Es uno de los dogmas de
moda. Un primo mío ha aprendido a despedirse con una fórmula que tal vez ha
copiado de algún locutor de radio o presentador de televisión. Cuando se va de
casa o sale de un bar no dice: “Hasta la próxima”, “Nos vemos mañana” o “Adiós”,
sino: “Que seáis felices”. La cosa no tendría mayor importancia si no fuera por
las connotaciones que la frasecita tiene. La gente suele responder: “Y tú
también”, que es como un remedo secular de la respuesta litúrgica: “Y con tu
espíritu”. Así que todos nos quedamos tan contentos, con la obligación de ser
felices el resto de la jornada, pase lo que pase. Luego, resulta que la vida nos pone muchas
veces contra las cuerdas y no es tan fácil cumplir el imperativo de ser felices.
Viene esto a propósito de varias situaciones conocidas en los últimos
meses. Se trata, en concreto, de un matrimonio que se ha separado tras diez
años de convivencia, de un religioso joven que ha dejado su comunidad al poco
tiempo de la primera profesión y de un sacerdote de mediana edad que ha
decidido solicitar la “pérdida del estado clerical”, que es como se denomina
ahora al popular “colgar la sotana”. Desconozco el proceso que les ha llevado a
decisiones tan drásticas. Es posible que sean fruto de un largo discernimiento
y quizás también la consecuencia de crisis insuperables. ¿Quién puede
juzgar lo que sucede en la conciencia de las personas? Solo queda una actitud
de cercanía, comprensión y apoyo. Lo que más me ha llamado la atención no han sido tanto los hechos (a los que uno nunca acaba de acostumbrarse, por más que se repitan con cierta frecuencia), cuanto algunos comentarios que he escuchado de personas allegadas: “Lo importante es que
sean felices”. La felicidad -tan inconmensurable, por otra parte- se ha convertido
paradójicamente en el baremo moderno para medir la verdad de nuestras
decisiones.
Cuando uno contrae
matrimonio, le promete al otro cónyuge “ser
[le] fiel en la prosperidad y en la adversidad, en la salud y en la enfermedad…
todos los días de la vida”. Y lo mismo sucede cuando uno hace la profesión como
religioso o recibe la ordenación sacerdotal: promete ser fiel a los compromisos
adquiridos ante Dios. La fidelidad es, en
condiciones normales, el camino hacia la felicidad.
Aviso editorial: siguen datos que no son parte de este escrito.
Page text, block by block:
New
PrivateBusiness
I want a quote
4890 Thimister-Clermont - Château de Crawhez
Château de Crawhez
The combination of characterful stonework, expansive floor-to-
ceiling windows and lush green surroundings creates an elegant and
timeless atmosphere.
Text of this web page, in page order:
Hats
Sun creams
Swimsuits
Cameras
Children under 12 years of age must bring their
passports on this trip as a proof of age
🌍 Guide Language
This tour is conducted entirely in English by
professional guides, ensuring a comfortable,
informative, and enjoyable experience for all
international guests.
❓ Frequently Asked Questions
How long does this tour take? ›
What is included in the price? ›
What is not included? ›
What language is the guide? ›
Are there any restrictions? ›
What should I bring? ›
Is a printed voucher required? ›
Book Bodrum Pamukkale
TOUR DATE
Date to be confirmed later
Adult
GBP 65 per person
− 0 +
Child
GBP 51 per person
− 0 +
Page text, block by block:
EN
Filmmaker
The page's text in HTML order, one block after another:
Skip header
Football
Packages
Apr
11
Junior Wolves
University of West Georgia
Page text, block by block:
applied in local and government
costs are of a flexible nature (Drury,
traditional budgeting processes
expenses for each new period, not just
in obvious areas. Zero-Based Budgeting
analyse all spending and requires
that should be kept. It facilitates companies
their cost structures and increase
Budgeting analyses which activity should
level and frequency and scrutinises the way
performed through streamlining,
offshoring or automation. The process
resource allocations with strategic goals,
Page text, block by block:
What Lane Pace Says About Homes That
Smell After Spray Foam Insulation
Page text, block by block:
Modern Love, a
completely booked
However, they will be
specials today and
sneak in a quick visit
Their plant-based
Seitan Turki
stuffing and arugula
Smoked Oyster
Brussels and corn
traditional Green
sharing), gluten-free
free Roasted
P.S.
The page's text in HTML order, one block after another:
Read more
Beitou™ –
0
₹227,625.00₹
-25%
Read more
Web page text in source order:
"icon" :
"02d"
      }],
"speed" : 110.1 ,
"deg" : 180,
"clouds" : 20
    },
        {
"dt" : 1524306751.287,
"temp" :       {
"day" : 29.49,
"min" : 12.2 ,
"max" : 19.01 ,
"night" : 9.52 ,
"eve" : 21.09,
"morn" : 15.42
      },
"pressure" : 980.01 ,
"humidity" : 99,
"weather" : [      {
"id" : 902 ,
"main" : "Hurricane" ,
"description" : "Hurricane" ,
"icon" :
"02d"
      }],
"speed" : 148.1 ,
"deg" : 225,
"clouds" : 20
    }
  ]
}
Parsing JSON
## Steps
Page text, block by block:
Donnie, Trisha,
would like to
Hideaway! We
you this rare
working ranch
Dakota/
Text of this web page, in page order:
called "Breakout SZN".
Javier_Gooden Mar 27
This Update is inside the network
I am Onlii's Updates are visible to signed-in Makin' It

De hecho, son numerosos
los novios que, a la hora de pronunciar la fórmula que acompaña la entrega de
los anillos, se hacen un lío entre dos palabras fonéticamente semejantes:
fidelidad y felicidad. Ambas constan de cuatro sílabas y comparten siete letras
de las nueve que las forman. La primera, con todo, resulta más difícil de pronunciar,
quizás porque es menos usada. Hace años, era tal el acento puesto sobre la
fidelidad que uno estaba dispuesto a ser infeliz con tal de ser fiel. La
sociedad le presionaba para ello. Hoy sucede lo contrario: uno prefiere ser infiel con tal de ser feliz. ¿O las cosas no son tan simples como parecen? ¿Es lo mismo fidelidad que permanencia? ¿Tiene sentido una fidelidad sin alegría? Fidelidad, ¿a qué o a quién? ¿No es la máxima expresión de fidelidad el respeto a la propia conciencia? Las preguntas no sobran.
El concepto de felicidad
es sumamente esquivo. El DRAE define la felicidad como “estado de grata satisfacción espiritual y física”. Si nos
internamos en el campo filosófico o psicológico, aumentan las perspectivas. Más
allá de los matices, es claro que la felicidad no equivale, sin más, a la
gratificación de todos nuestros deseos. Más aún: a veces, para ser feliz uno
debe preterir o frustrar algunos deseos en aras de ideales superiores. Todos vivimos
esto a diario. Por ejemplo, para experimentar la felicidad de aprobar un examen, necesito,
por lo general, renunciar a algunas satisfacciones legítimas y dedicar tiempo
al estudio. El hecho de conseguir el objetivo hace que estas renuncias no se
conviertan en frustraciones sino en momentos necesarios del proceso. Los
ejemplos podrían multiplicarse. La vida se basa en esta dinámica. Pero, ¿qué
sucede cuando introducimos el concepto de fidelidad a la palabra dada o, en el
caso de los creyentes, de fidelidad a Dios? Las cosas se complican un tanto. Tal
vez un sencillo silogismo pueda arrojar un poco de luz. En algún caso, en el que
me tocó acompañar a sacerdotes que decidieron dejar su ministerio, se produjo
un curioso -aunque no muy elaborado- razonamiento. Se partía de una premisa que
todo el mundo acepta hoy como incuestionable: “Dios quiere que seamos felices”.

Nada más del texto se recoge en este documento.